I could go on and on about my own opinions on Marcum, but eh, its like Chevy vs. Ford vs. Dodge.  The bottom line is the price and specs. The numbers don't lie.


----------



## k2muskie (Oct 6, 2007)

As stated by Ton-Def its like Chevy vs. Ford vs. Dodge. We have Vex FL12 and very pleased with them. We've recently upgraded to the Humminbird Ice 55. I wanted a zoom feature, dual beam tranducer and also a digital readout for depth, night time adjustment, including a target line. So not a sales person but did find this link for you to browse through will give you details on all the flashers. Good luck and may your research and best sales presentation give you the flasher to meet the ice fishing needs you desire.

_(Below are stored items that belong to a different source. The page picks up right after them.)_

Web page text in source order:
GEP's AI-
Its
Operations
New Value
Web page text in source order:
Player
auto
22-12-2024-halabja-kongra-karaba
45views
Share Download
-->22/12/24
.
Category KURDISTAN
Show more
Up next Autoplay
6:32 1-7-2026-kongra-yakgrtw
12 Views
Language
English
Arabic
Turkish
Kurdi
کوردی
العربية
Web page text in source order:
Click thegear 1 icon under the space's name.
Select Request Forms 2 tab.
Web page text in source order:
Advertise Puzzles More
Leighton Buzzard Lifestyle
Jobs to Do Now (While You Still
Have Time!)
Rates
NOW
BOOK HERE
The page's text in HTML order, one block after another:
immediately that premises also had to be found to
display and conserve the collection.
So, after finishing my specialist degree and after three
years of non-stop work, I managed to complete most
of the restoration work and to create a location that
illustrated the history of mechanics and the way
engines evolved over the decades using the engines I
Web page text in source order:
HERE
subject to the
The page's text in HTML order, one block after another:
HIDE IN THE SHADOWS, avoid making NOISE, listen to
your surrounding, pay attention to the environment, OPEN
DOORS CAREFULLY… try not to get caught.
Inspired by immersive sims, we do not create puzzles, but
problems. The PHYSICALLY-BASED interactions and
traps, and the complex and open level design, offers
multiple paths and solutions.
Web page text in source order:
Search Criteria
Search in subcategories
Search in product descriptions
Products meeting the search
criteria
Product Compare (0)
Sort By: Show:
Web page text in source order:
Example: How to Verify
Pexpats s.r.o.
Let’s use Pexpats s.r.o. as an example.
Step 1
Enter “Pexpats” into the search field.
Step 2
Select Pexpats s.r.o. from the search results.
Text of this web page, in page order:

http://www.ice-fishing-central.com/ice- ... shers.html


----------



## Ton_Def (Dec 23, 2008)

I wondered if there was any sort of side by side comparisons out there.. K2 got me Googling, and I found another link:

http://www.iceshanty.com/ice_fishing/index.php?topic=38003.0


----------



## Chaser (Sep 28, 2007)

After seeing some of the cameras on sale over the weekend, it got me to wondering if it wouldn't be a bad idea to save a little cheese and buy an underwater camera instead of a flasher. What advantages or disadvantages would there be to using a camera only?


----------



## Ton_Def (Dec 23, 2008)

Chaser said:


> What advantages or disadvantages would there be to using a camera only?


 The underwater cameras are neat! They allow you to view the action in real-time. There are a few drawbacks though.

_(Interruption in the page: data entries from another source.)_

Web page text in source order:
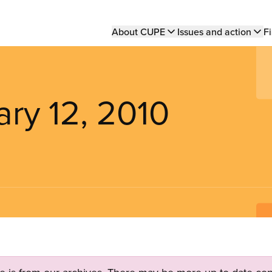
Main
About CUPE Issues and action
12, 2010
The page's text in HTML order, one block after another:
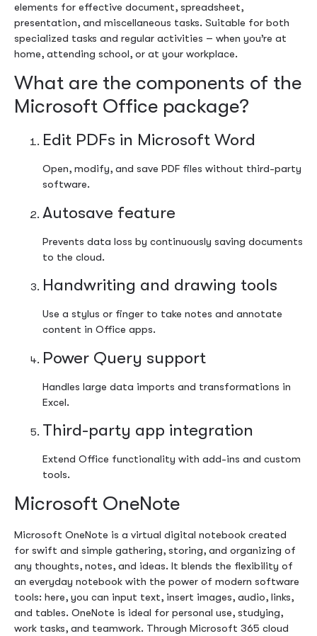
elements for effective document, spreadsheet,
presentation, and miscellaneous tasks. Suitable for both
specialized tasks and regular activities – when you’re at
home, attending school, or at your workplace.
What are the components of the
Microsoft Office package?
Edit PDFs in Microsoft Word
Open, modify, and save PDF files without third-party
software.
Autosave feature
Prevents data loss by continuously saving documents
to the cloud.
Handwriting and drawing tools
Use a stylus or finger to take notes and annotate
content in Office apps.
Power Query support
Handles large data imports and transformations in
Excel.
Third-party app integration
Extend Office functionality with add-ins and custom
tools.
Microsoft OneNote
Microsoft OneNote is a virtual digital notebook created
for swift and simple gathering, storing, and organizing of
any thoughts, notes, and ideas. It blends the flexibility of
an everyday notebook with the power of modern software
tools: here, you can input text, insert images, audio, links,
and tables. OneNote is ideal for personal use, studying,
work tasks, and teamwork. Through Microsoft 365 cloud
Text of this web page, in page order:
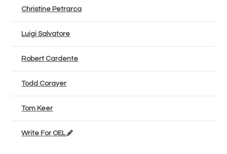
Christine Petrarca
Luigi Salvatore
Robert Cardente
Todd Corayer
Tom Keer
Write For OEL
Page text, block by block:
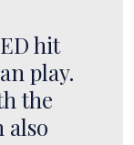
hit
play.
the
also
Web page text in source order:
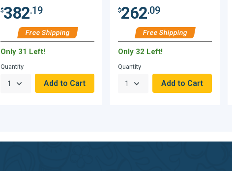
$382.19
Free Shipping
Only 31 Left!
Quantity
$262.09
Free Shipping
Only 32 Left!
Quantity
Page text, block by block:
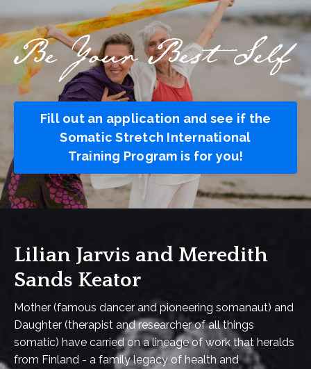
Fill out an application and see if the
Somatic Stretch International
Training Program is for you!
Lilian Jarvis and Meredith
Sands Keator
Mother (famous dancer and pioneering somanaut) and
Daughter (therapist and researcher of all things
somatic) have carried on a lineage of work that heralds
from Finland - a family legacy of health and
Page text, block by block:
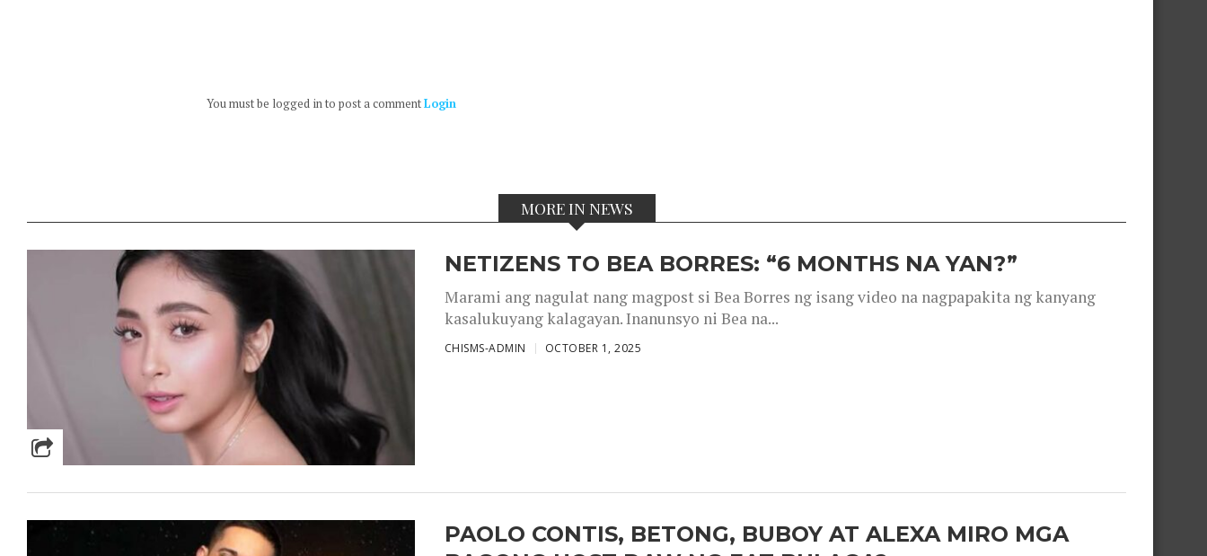
You must be logged in to post a commentLogin
MORE IN NEWS
NETIZENS TO BEA BORRES: “6 MONTHS NA YAN?”
Marami ang nagulat nang magpost si Bea Borres ng isang video na nagpapakita ng kanyang
kasalukuyang kalagayan. Inanunsyo ni Bea na...
CHISMS-ADMIN OCTOBER 1, 2025
PAOLO CONTIS, BETONG, BUBOY AT ALEXA MIRO MGA
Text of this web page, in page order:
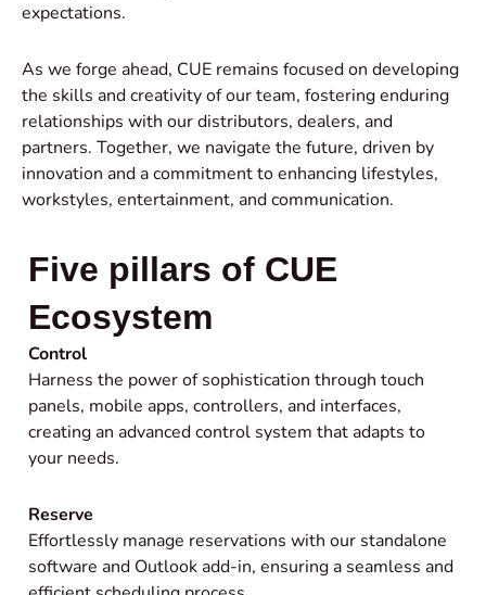
expectations.
As we forge ahead, CUE remains focused on developing
the skills and creativity of our team, fostering enduring
relationships with our distributors, dealers, and
partners. Together, we navigate the future, driven by
innovation and a commitment to enhancing lifestyles,
workstyles, entertainment, and communication.
Five pillars of CUE
Ecosystem
Control
Harness the power of sophistication through touch
panels, mobile apps, controllers, and interfaces,
creating an advanced control system that adapts to
your needs.
Reserve
Effortlessly manage reservations with our standalone
software and Outlook add-in, ensuring a seamless and
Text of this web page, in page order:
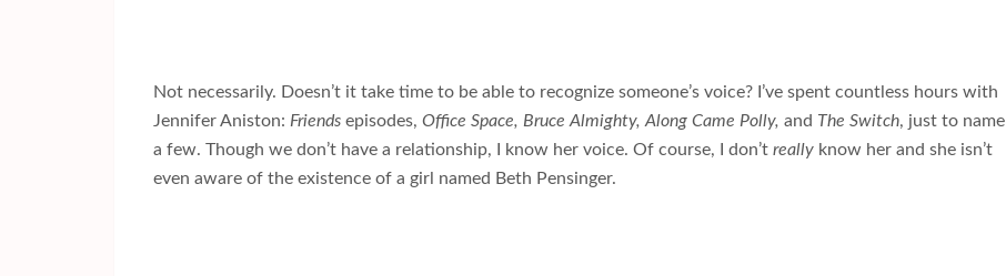
Not necessarily. Doesn’t it take time to be able to recognize someone’s voice? I’ve spent countless hours with
Jennifer Aniston: Friends episodes, Office Space, Bruce Almighty, Along Came Polly, and The Switch, just to name
a few. Though we don’t have a relationship, I know her voice. Of course, I don’t really know her and she isn’t
even aware of the existence of a girl named Beth Pensinger.
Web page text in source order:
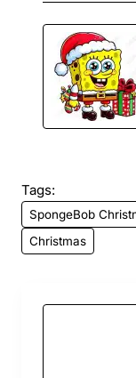
Tags:
SpongeBob
Christmas
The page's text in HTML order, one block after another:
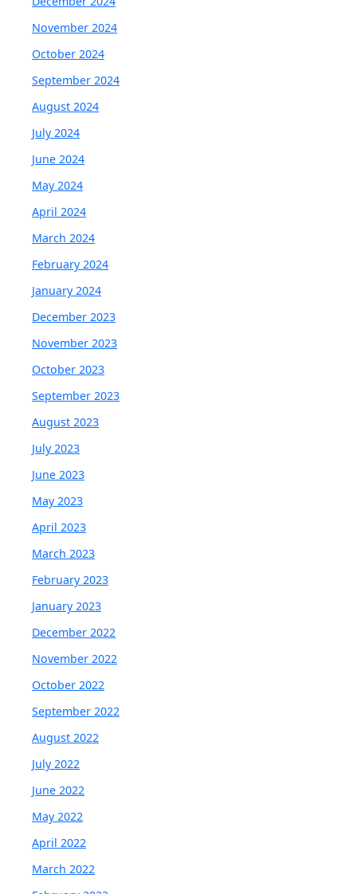
November 2024
October 2024
September 2024
August 2024
July 2024
June 2024
May 2024
April 2024
March 2024
February 2024
January 2024
December 2023
November 2023
October 2023
September 2023
August 2023
July 2023
June 2023
May 2023
April 2023
March 2023
February 2023
January 2023
December 2022
November 2022
October 2022
September 2022
August 2022
July 2022
June 2022
May 2022
April 2022
March 2022
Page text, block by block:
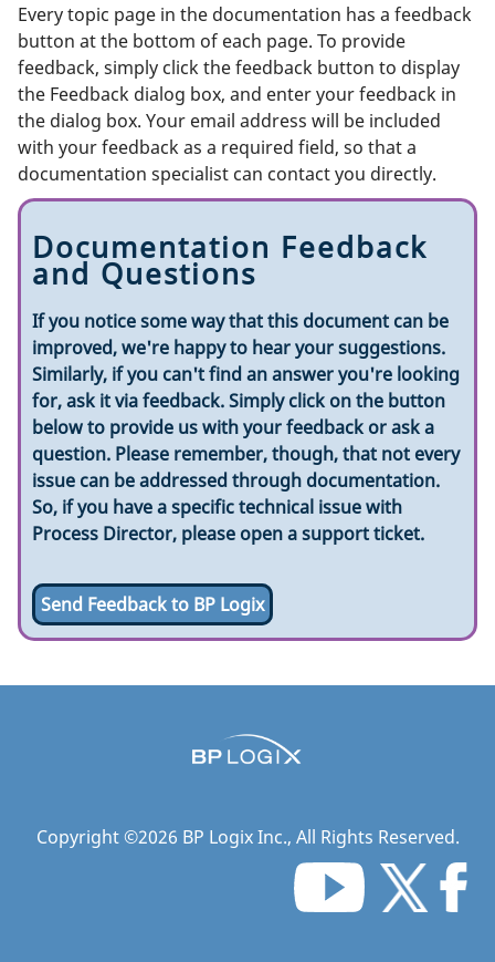
Every topic page in the documentation has a feedback
button at the bottom of each page. To provide
feedback, simply click the feedback button to display
the Feedback dialog box, and enter your feedback in
the dialog box. Your email address will be included
with your feedback as a required field, so that a
documentation specialist can contact you directly.
Documentation Feedback
and Questions
If you notice some way that this document can be
improved, we're happy to hear your suggestions.
Similarly, if you can't find an answer you're looking
for, ask it via feedback. Simply click on the button
below to provide us with your feedback or ask a
question. Please remember, though, that not every
issue can be addressed through documentation.
So, if you have a specific technical issue with
Process Director, please open a support ticket.
Send Feedback to BP Logix
Copyright ©2026 BP Logix Inc., All Rights Reserved.

First, they do not mark depth. To many that would be the most crucial thing to know while ice fishing. Sure, there are tricks to finding your depth, but why not have it displayed on a unit you have purchased?

Second, would be field of view. You only see what is in front of the camera. Nothing more. With a sonar unit it transmits in a cone shape, allowing you to "see" a broader range of whats going on down below.

Once again, another debate with broadly ranging views. Camera vs. Sonar. I would be interested in others views as well. I am sure though; no matter what you decide to purchase, you will be happy with, as it will only increase the fun on the ice!


----------



## Grandpa D (Sep 7, 2007)

I would never own a camera only. 
One would be nice to have along with a finder though.


----------



## DallanC (Jan 13, 2009)

+1 on Ton_Def's reply.

If I could only take one thing on the ice, it would be a camera over a finder. It does have its limitations but the pro's far outweigh this.

On a tight budget, you can use a cheap older boat finder by mounting the transducer to a stick that holds it over the hole. I dont understand why flashers are so rediculously expensive... you can get a reasonable priced used fish finder off ebay for $50. I still use an old Eagle Magna III for ice fishing and catch plenty of fish.


-DallanC


----------



## Chaser (Sep 28, 2007)

Well then, so I ask the question- If my dad has a finder already (just a $100 Humminbird unit), would it be a good idea to save some money and just buy a camera unit to use in unison with the finder? Or would it still be more effective to use a flasher and leave the finder and camera at home? 

It seems to me that we have fish show up on the finder pretty regularly. It is also awesome to have for the depth finding aspect, but its so tough to tell just exactly what the fish are doing down there. There have been times when you see the fish show up... they bite, if not very lightly, barely at all, then split. It would be nice to see what the heck they are doing down there, and how they are reacting to the bait in front of them. So much time is spent each outing figuring out where the fish are, what they are biting, and what presentation they react to. Flattening the learning curve for each trip would really increase the enjoyment, especially when I take friends and family out who never/rarely go. Its tough when you don't have much success.


----------



## Grandpa D (Sep 7, 2007)

Cameras are relatively inexpensive, compared to Flashers.
Sounds like you want one so get one.
It will keep you entertained for many hours.

I use a finder that has real time and shows my smallest jigs at work.
It have worked well for me for several years.
I would like up upgrade to a flasher some day but not at the prices that they are going for right now.


----------



## Chaser (Sep 28, 2007)

Tell me about the real time finders GrandpaD. I have heard them mentioned, but I couldn't begin to tell you what the difference is between a real time one, and any old finder.


----------



## DallanC (Jan 13, 2009)

Chaser said:


> Tell me about the real time finders GrandpaD. I have heard them mentioned, but I couldn't begin to tell you what the difference is between a real time one, and any old finder.


Its just that, the "flashes" or lines around the flasher show what is in the water at exactly that moment. Other finders can have delayed readouts, it used to be more pronounced in really old fish finders... my old finder is delayed maybe only a fraction of a second, not enough for me to care about.

-DallanC


----------



## Grandpa D (Sep 7, 2007)

You can get real time in both flashers and regular fish finder sonar.
I use a Fish Eagle 320 and when I lower my jig into the ice hole, I can see it as it descends down to the bottom.
Once on the bottom, I will slowly jig up and down and watch the finder screen. It shows me if a fish is following my jig. This is all done in real time.
In other words I see what is happening as it happens without any delay on the screen.
Flashers are very good at this, where as some finders will have enough of a delay that by the time you see something happening on the screen, it has already happened and the fish has moved on.


----------